Example of blank value handling:

Sample

S:grain size(mm)

P:Temperature(k)

S1

N/A

400

S2

3

blank

S3

450

Note

Case is not significant for special values - “N/A”, “n/a”, and “Blank” are all valid.

File References in Spreadsheets#

Overview#

Materials Commons allows you to associate files with samples and computations in your spreadsheets through a flexible referencing system. This enables you to link experimental data, images, analysis results, and other files directly to your samples or computations.

File Association Requirements#

Before setting up file references, ensure:

  1. File Availability * All referenced files must be uploaded to your Materials Commons project * Files cannot be uploaded through the spreadsheet itself

  2. Path Structure * All paths must start with a forward slash (‘/’) * Paths are relative to your Materials Commons project root * Example: /microscopy/sem/sample1.jpg

  3. File Selection Options * Individual files: /data/result.csv * Multiple files: Use semicolons as separators * Wildcards: Use * for pattern matching

Reference Syntax#

Files are referenced using either the file: or f: keyword prefix in column headers:

Pattern

Example

Usage

Single file

f:/data/sample1.csv

Link one specific file

Multiple files

f:/data/sample1.csv;/images/photo1.jpg

Link several specific files

Directory wildcard

f:/data/*

Link all files in a directory

Extension filter

f:/images/*.jpg

Link all files of specific type

With description

f:SEM Images:/microscopy/*.tif

Add context to file references

Common Patterns#

Here are some typical file association scenarios:

  1. Experimental Data ` f:/raw_data/experiment_*.csv `

  2. Multiple Result Files ` f:/results/thermal.csv;/results/mechanical.csv `

  3. Image Sets ` f:Microscopy Images:/sem/sample1/*.tif `

  4. Documentation ` f:Protocol Document:/protocols/procedure.pdf `

Tip

Use descriptive file paths and meaningful directory structures to maintain organized and easily navigable projects.

Warning

Ensure all referenced files exist in your project before processing the spreadsheet to avoid errors.

Prerequisites#

Warning

All referenced files must be pre-uploaded to your Materials Commons project before processing the spreadsheet.

Path Configuration#

  • All file paths are relative to your Materials Commons project root (‘/’)

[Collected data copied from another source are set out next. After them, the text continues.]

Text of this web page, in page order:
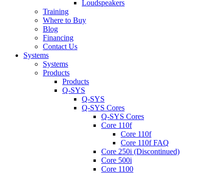
Loudspeakers
Training
Where to Buy
Blog
Financing
Contact Us
Systems
Systems
Products
Products
Q-SYS
Q-SYS
Q-SYS Cores
Q-SYS Cores
Core 110f
Core 110f
Core 110f FAQ
Core 250i (Discontinued)
Core 500i
Core 1100
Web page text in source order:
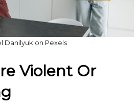
Danilyuk on Pexels
Violent Or
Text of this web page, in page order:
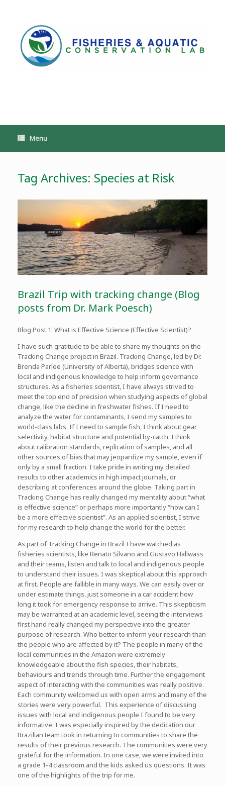
Menu
Tag Archives: Species at Risk
Brazil Trip with tracking change (Blog
posts from Dr. Mark Poesch)
Blog Post 1: What is Effective Science (Effective Scientist)?
I have such gratitude to be able to share my thoughts on the
Tracking Change project in Brazil. Tracking Change, led by Dr.
Brenda Parlee (University of Alberta), bridges science with
local and indigenous knowledge to help inform governance
structures. As a fisheries scientist, I have always strived to
meet the top end of precision when studying aspects of global
change, like the decline in freshwater fishes. If I need to
analyze the water for contaminants, I send my samples to
world-class labs. If I need to sample fish, I think about gear
selectivity, habitat structure and potential by-catch. I think
about calibration standards, replication of samples, and all
other sources of bias that may jeopardize my sample, even if
only by a small fraction. I take pride in writing my detailed
results to other academics in high impact journals, or
describing at conferences around the globe. Taking part in
Tracking Change has really changed my mentality about “what
is effective science” or perhaps more importantly “how can I
be a more effective scientist”. As an applied scientist, I strive
for my research to help change the world for the better.
As part of Tracking Change in Brazil I have watched as
fisheries scientists, like Renato Silvano and Gustavo Hallwass
and their teams, listen and talk to local and indigenous people
to understand their issues. I was skeptical about this approach
at first. People are fallible in many ways. We can easily over or
under estimate things, just someone in a car accident how
long it took for emergency response to arrive. This skepticism
may be warranted at an academic level, seeing the interviews
first hand really changed my perspective into the greater
purpose of research. Who better to inform your research than
the people who are affected by it? The people in many of the
local communities in the Amazon were extremely
knowledgeable about the fish species, their habitats,
behaviours and trends through time. Further the engagement
aspect of interacting with the communities was really positive.
Each community welcomed us with open arms and many of the
stories were very powerful. This experience of discussing
issues with local and indigenous people I found to be very
informative. I was especially inspired by the dedication our
Brazilian team took in returning to communities to share the
results of their previous research. The communities were very
grateful for the information. In one case, we were invited into
a grade 1-4 classroom and the kids asked us questions. It was
one of the highlights of the trip for me.
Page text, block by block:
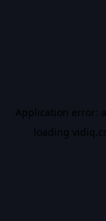
Application error: a
loading
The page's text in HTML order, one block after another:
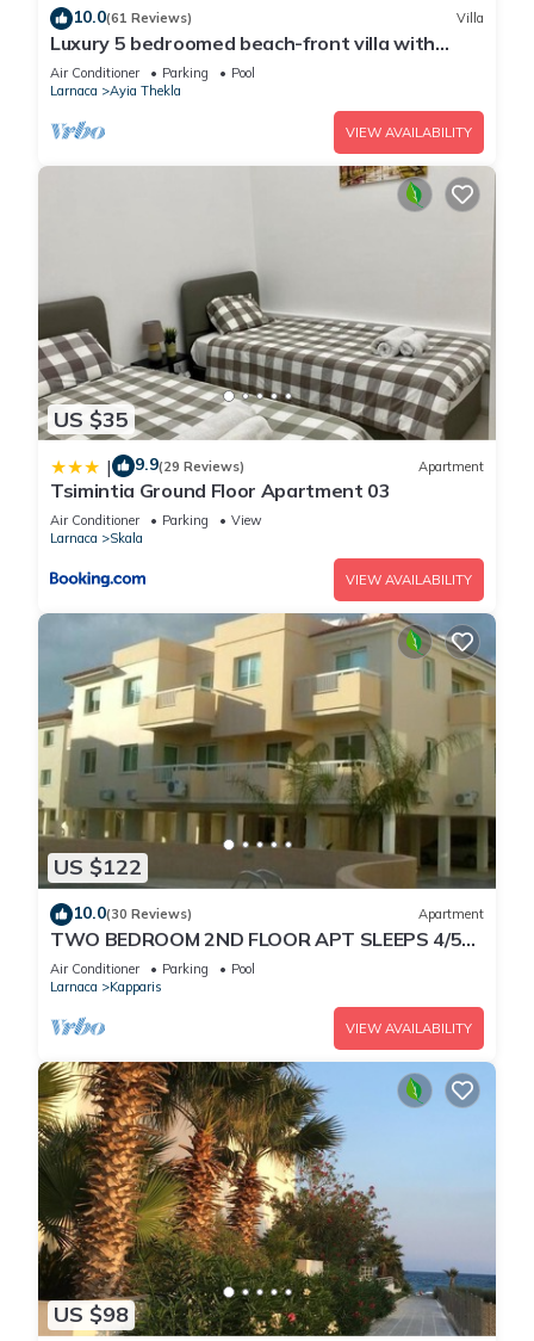
10.0(61 Reviews) Villa
Luxury 5 bedroomed beach-front villa with
amazing unobstructed sea views!
Air Conditioner Parking
Pool
Larnaca
Ayia Thekla
VIEW AVAILABILITY
US $35
| 9.9(29 Reviews) Apartment
Tsimintia Ground Floor Apartment 03
Air Conditioner Parking
View
Larnaca
Skala
VIEW AVAILABILITY
US $122
10.0(30 Reviews) Apartment
TWO BEDROOM 2ND FLOOR APT SLEEPS 4/5
SEA VIEWS WIFI FULL SKY PACKAGE AIR-
COND8
Air Conditioner Parking
Pool
Larnaca
Kapparis
VIEW AVAILABILITY
US $98
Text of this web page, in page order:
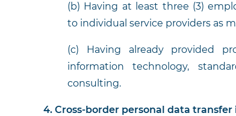
(b) Having at least three (3)
to individual service providers as
(c) Having already provided
information technology,
consulting.
4. Cross-border personal data
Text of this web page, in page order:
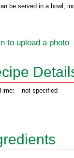
be served in a bowl,
to upload a photo
not specified
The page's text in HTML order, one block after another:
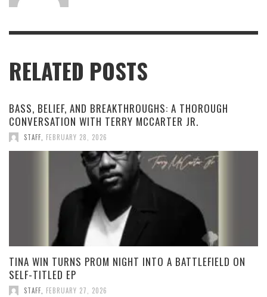
RELATED POSTS
BASS, BELIEF, AND BREAKTHROUGHS: A THOROUGH
CONVERSATION WITH TERRY MCCARTER JR.
STAFF FEBRUARY 28, 2026
TINA WIN TURNS PROM NIGHT INTO A BATTLEFIELD ON
SELF-TITLED EP
STAFF FEBRUARY 27, 2026
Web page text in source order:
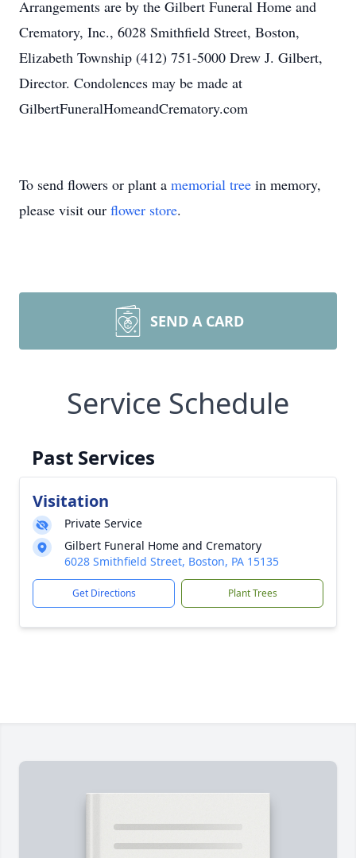
Arrangements are by the Gilbert Funeral Home and
Crematory, Inc., 6028 Smithfield Street, Boston,
Elizabeth Township (412) 751-5000 Drew J. Gilbert,
Director. Condolences may be made at
GilbertFuneralHomeandCrematory.com
To send flowers or plant a memorial tree in memory,
please visit our flower store.
SEND A CARD
Service Schedule
Past Services
Visitation
Private Service
Gilbert Funeral Home and Crematory
6028 Smithfield Street, Boston, PA 15135
Get Directions Plant Trees
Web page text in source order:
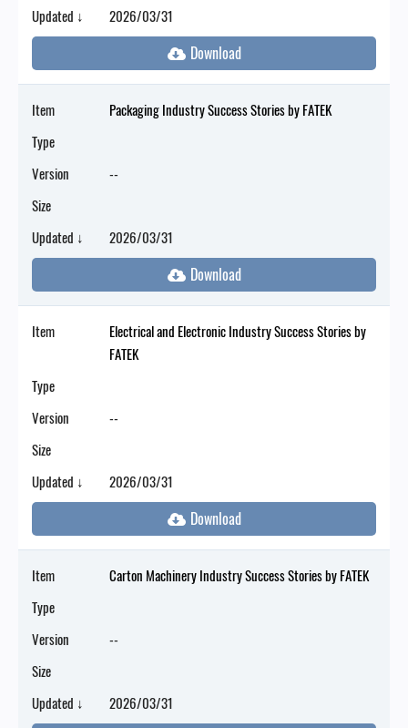
Updated ↓
2026/03/31
Item
Packaging Industry Success Stories by FATEK
Type
Version
--
Size
Updated ↓
2026/03/31
Item
Electrical and Electronic Industry Success Stories by
FATEK
Type
Version
--
Size
Updated ↓
2026/03/31
Item
Carton Machinery Industry Success Stories by FATEK
Type
Version
--
Size
Updated ↓
2026/03/31
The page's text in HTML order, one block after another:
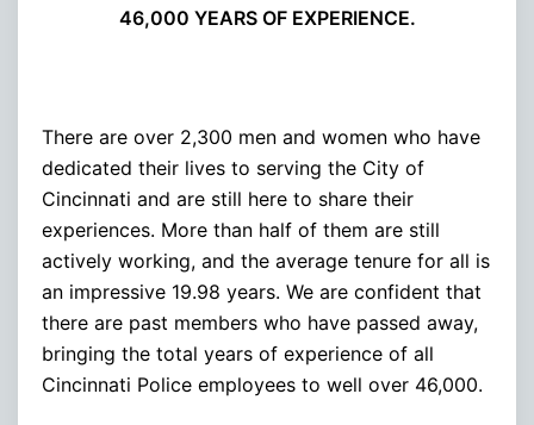
46,000 YEARS OF EXPERIENCE.
There are over 2,300 men and women who have
dedicated their lives to serving the City of
Cincinnati and are still here to share their
experiences. More than half of them are still
actively working, and the average tenure for all is
an impressive 19.98 years. We are confident that
there are past members who have passed away,
bringing the total years of experience of all
Cincinnati Police employees to well over 46,000.

  • Paths are independent of your local computer file system

  • Always use forward slashes (‘/’) in paths

  • Paths must start with a forward slash

Supported File Keywords#

You can reference files using either file: or the shorter f: prefix:

  1. Basic Path Reference ` file:/path/to/file.txt f:/path/to/file.txt `

  2. Path with Description ` file:Description of file:/path/to/file.txt f:Description of file:/path/to/file.txt `

  3. Empty Path (column will be processed but no files associated) ` file: f: `

Examples#

Here are some common usage patterns:

Purpose

Syntax

Example

Single file

f:/directory/filename

f:/images/sample1.jpg

Multiple files

f:/directory/file1;/directory/file2

f:/data/test1.csv;/data/test2.csv

With description

f:Description:/path/to/file

f:SEM Image:/microscopy/sem1.tif

All files in directory

f:/directory/*

f:/raw_data/*

Files by pattern

f:/directory/*.extension

f:/images/*.png

Best Practices#

  • Use consistent path structures across your project

  • Include descriptive file names that indicate content

  • Keep related files in organized directories

  • Use descriptions for better file context

  • Verify all files exist in the project before processing

Tip

Plan your project directory structure before setting up file references in your spreadsheets.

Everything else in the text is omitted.